Multiple Linear Regression

Multiple linear regression is the extension of simple linear regression to multiple explanatory variables and picks up means by group along the way. Hence, multiple linear regression seeks to explain a single, numerical response variable using multiple explanatory variables of different types.

It helps to immediately visualize what the combination of multiple explanatory variables of different types adds to simple linear regression. Consider the dataset $\texttt{carnivora}$. We’ll fit four different models using body weight $\texttt{SW}$ as the numerical response variable, birth weight $\texttt{BW}$ as a numerical explanatory variable, and Super Family as a categorical explanatory variable. The four models are simple linear regression, multiple linear regression with unique intercepts for the levels of the categorical explanatory variable, multiple linear regression with unique slopes for the levels of the categorical explanatory variable, and multiple linear regression with unique intercepts and unique slopes for the levels of the categorical explanatory variable.

import numpy as np
import pandas as pd
import bplot as bp
from scipy.optimize import minimize
from scipy.stats import norm as normal
import patsy

bp.LaTeX()
bp.dpi()

carnivora = pd.read_csv("https://raw.githubusercontent.com/roualdes/data/master/carnivora.csv")
carn = carnivora[["BW", "SW", "SuperFamily"]].dropna() # order is important

Below is code for four different models. In order, the models specify simple linear regression across birth weight BW, unique intercepts with parallel slopes by level of super family, shared intercepts with unique slopes by level of super family, and independent lines (unique intercepts and slopes) by level of super family.

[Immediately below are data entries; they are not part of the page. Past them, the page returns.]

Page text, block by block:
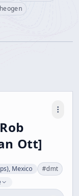
Ott]
Mexico
#dmt
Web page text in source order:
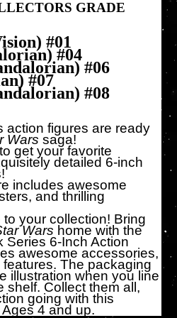
GRADE
#01
#04
#06
#07
#08
action figures are ready
Wars saga!
get your favorite
detailed 6-inch
includes awesome
and thrilling
your collection! Bring
Wars home with the
Series 6-Inch Action
awesome accessories,
features. The packaging
illustration when you line
shelf. Collect them all,
going with this
4 and up.
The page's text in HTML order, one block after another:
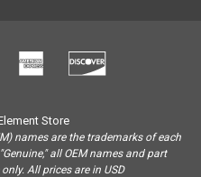
Store
names are the trademarks of each
all OEM names and part
All prices are in USD
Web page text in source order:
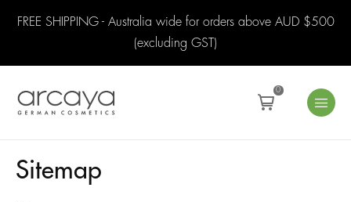
FREE SHIPPING - Australia wide for orders above AUD $500
(excluding GST)
0
Sitemap
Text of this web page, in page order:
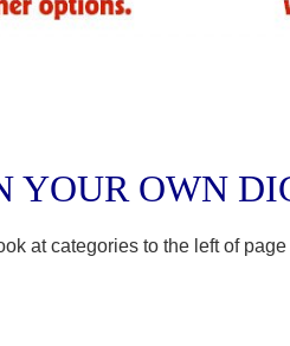
YOUR OWN
at categories to the left of
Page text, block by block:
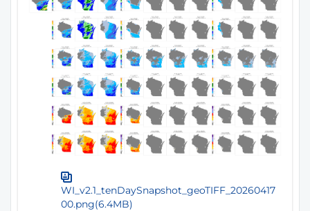
WI_v2.1_tenDaySnapshot_geoTIFF_20260417
00.png(6.4MB)
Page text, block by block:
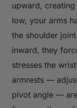
upward,
low, your arms
the shoulder
inward, they
stresses the
armrests —
pivot angle —
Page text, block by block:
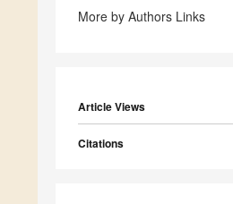
More by Authors Links
Article Views
Citations
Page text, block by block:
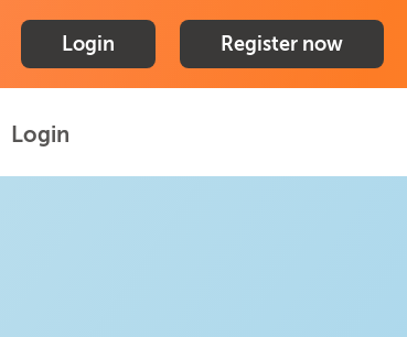
Login Register now
Login
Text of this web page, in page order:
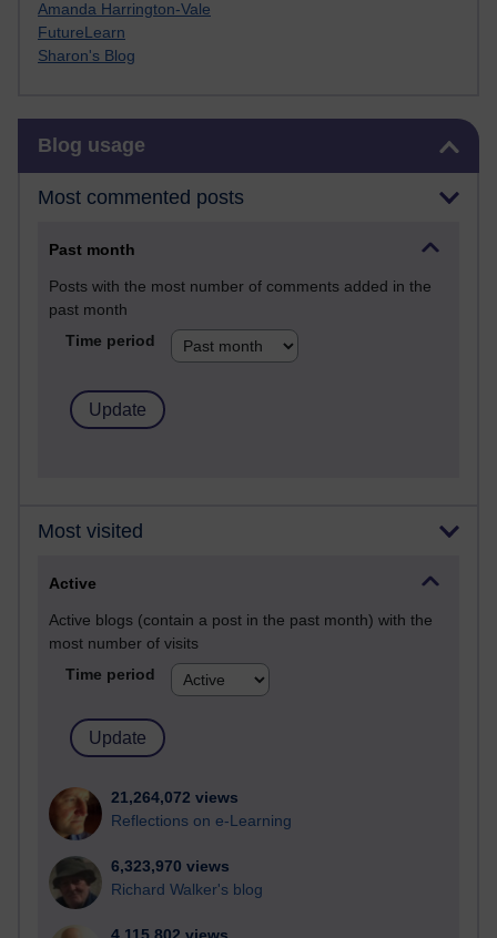
Amanda Harrington-Vale
FutureLearn
Sharon's Blog
Blog usage
Most commented posts
Past month
Posts with the most number of comments added in the
past month
Time period
Most visited
Active
Active blogs (contain a post in the past month) with the
most number of visits
Time period
21,264,072 views
Reflections on e-Learning
6,323,970 views
Richard Walker's blog
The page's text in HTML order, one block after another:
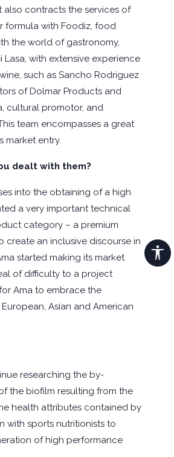
also contracts the services of
formula with Foodiz, food
the world of gastronomy,
with extensive experience
such as Sancho Rodriguez
of Dolmar Products and
cultural promotor, and
team encompasses a great
market entry.
dealt with them?
into the obtaining of a high
a very important technical
category – a premium
an inclusive discourse in
started making its market
of difficulty to a project
Ama to embrace the
Asian and American
researching the by-
the biofilm resulting from the
health attributes contained by
with sports nutritionists to
of high performance
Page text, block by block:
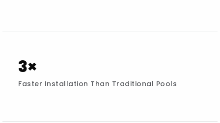
3×
Faster Installation Than Traditional Pools
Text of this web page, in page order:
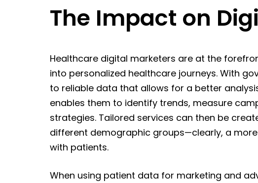
The Impact on
Healthcare digital marketers are at the
into personalized healthcare journeys. With
to reliable data that allows for a better
enables them to identify trends, measure
strategies. Tailored services can then be
different demographic groups—clearly, a
with patients.
When using patient data for marketing and
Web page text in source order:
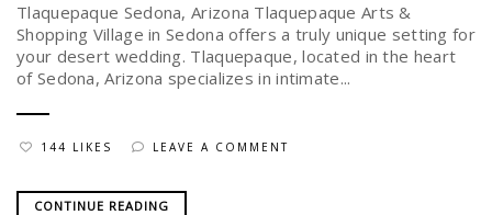
Tlaquepaque Sedona, Arizona Tlaquepaque Arts &
Shopping Village in Sedona offers a truly unique setting for
your desert wedding. Tlaquepaque, located in the heart
of Sedona, Arizona specializes in intimate...
144 LIKES LEAVE A COMMENT
CONTINUE READING
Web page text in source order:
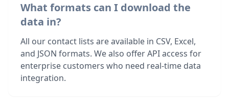
What formats can I download the
data in?
All our contact lists are available in CSV, Excel,
and JSON formats. We also offer API access for
enterprise customers who need real-time data
integration.
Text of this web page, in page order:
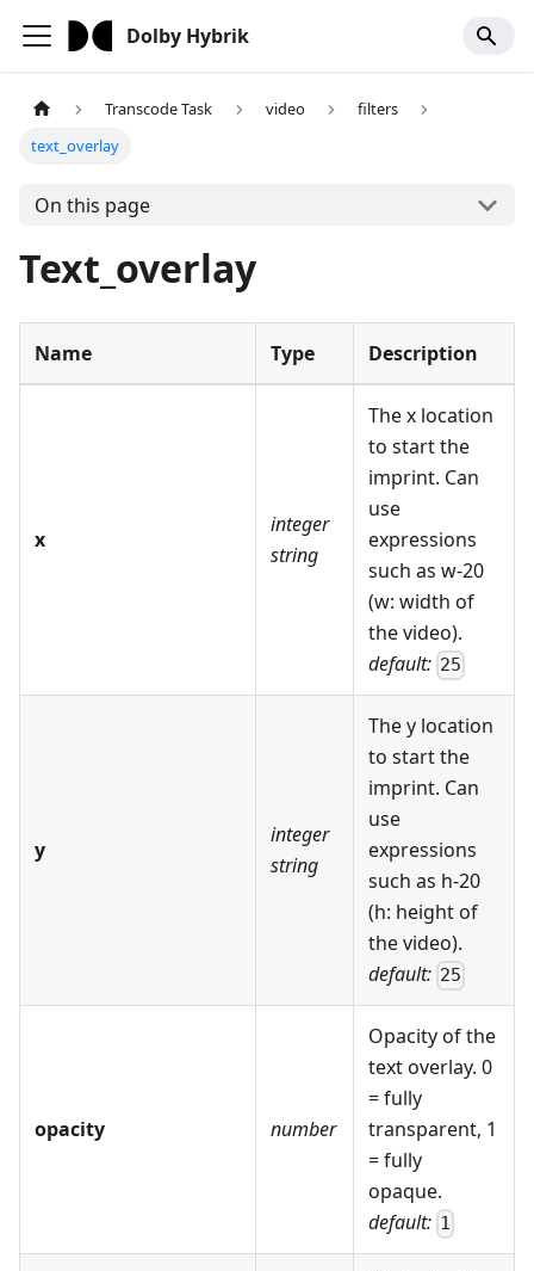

Much of the code to fit any one of the four models is not particularly new nor challenging. The only real difference shows up in Patsy’s $\texttt{dmatrix()}$. Pay some attention to how Python code alters the model specification.

def predict_normal(beta, X):
    N = X.shape[0]
    yhat = np.full((N, ), np.nan)
    for n in range(N):    
        yhat[n] = np.sum(beta * X[n,:])
    return yhat

def ll_normal(beta, X, y):
    yhat = predict_normal(beta, X)
    d = y - yhat
    return np.sum(d * d)

X = patsy.dmatrix("~ BW", data=carn)
X_ints = patsy.dmatrix("~ C(SuperFamily) + BW", data=carn)
X_slps = patsy.dmatrix("~ C(SuperFamily):BW", data=carn)
X_ints_slps = patsy.dmatrix("~ C(SuperFamily) + BW + C(SuperFamily):BW", data=carn)

y = carn['SW'].values
beta_hat = minimize(ll_normal, normal.rvs(size=2), args=(X, y))["x"]
beta_hat_ints = minimize(ll_normal, normal.rvs(size=3), args=(X_ints, y))["x"]
beta_hat_slps = minimize(ll_normal, normal.rvs(size=3), args=(X_slps, y))["x"]
beta_hat_ints_slps = minimize(ll_normal, normal.rvs(size=4), args=(X_ints_slps, y))["x"]

fig, axs = bp.subplots(2, 2, sharex=True, sharey=True)
beta_hats = [beta_hat, beta_hat_ints, beta_hat_slps, beta_hat_ints_slps]
Xs = [X, X_ints, X_slps, X_ints_slps]
titles = ['Simple Linear Regression', 'Unique intercepts', 'Unique Slopes', 'Unique slopes and intercepts']

for a, ax in enumerate(fig.axes):
    bp.current_axis(ax)
    for i, (name, gdf) in enumerate(carn.groupby("SuperFamily")):
        x = gdf["BW"]; y = gdf["SW"]; col = bp.color[i]
        bp.scatter(x, y, color=col, label=name)
        idx = carn["SuperFamily"] == name
        yhat = predict_normal(beta_hats[a], Xs[a][idx,:])
        bp.line(x, yhat, color=col)
        bp.title(titles[a])
        if a == 3:
            bp.legend(loc='upper center', bbox_to_anchor=(0.5, -0.15), ncol=2)
        

bp.labels(x="", y="Body weight (kg)", size=18, ax=axs[0][0])
bp.labels(x="Birth weight (g)", y="", size=18, ax=axs[1][0])

bp.tight_layout()

<matplotlib.axes._subplots.AxesSubplot at 0x118866898>

png

The code above uses the four vectors of estimated coefficients to make a faceted plot, where each panel corresponds to a model. Each panel is labelled to help you identify what your options are for modeling within the framework of multiple linear regression.

Notice that simple linear regression is as expected, just a single line that represents the estimated relationship between birth weight and body weight for animals of the Order Carnivora. The panel labeled unique intercepts shows multiple linear regression, where the different Super Families share a common slope but have unique intercepts. The panel labeled unique slopes shows multiple linear regression, where the different Super Families share a common intercept but have unique slopes. The panel labeled unique slopes and intercepts shows multiple linear regression, where the different Super Families have unique intercepts and unique slopes.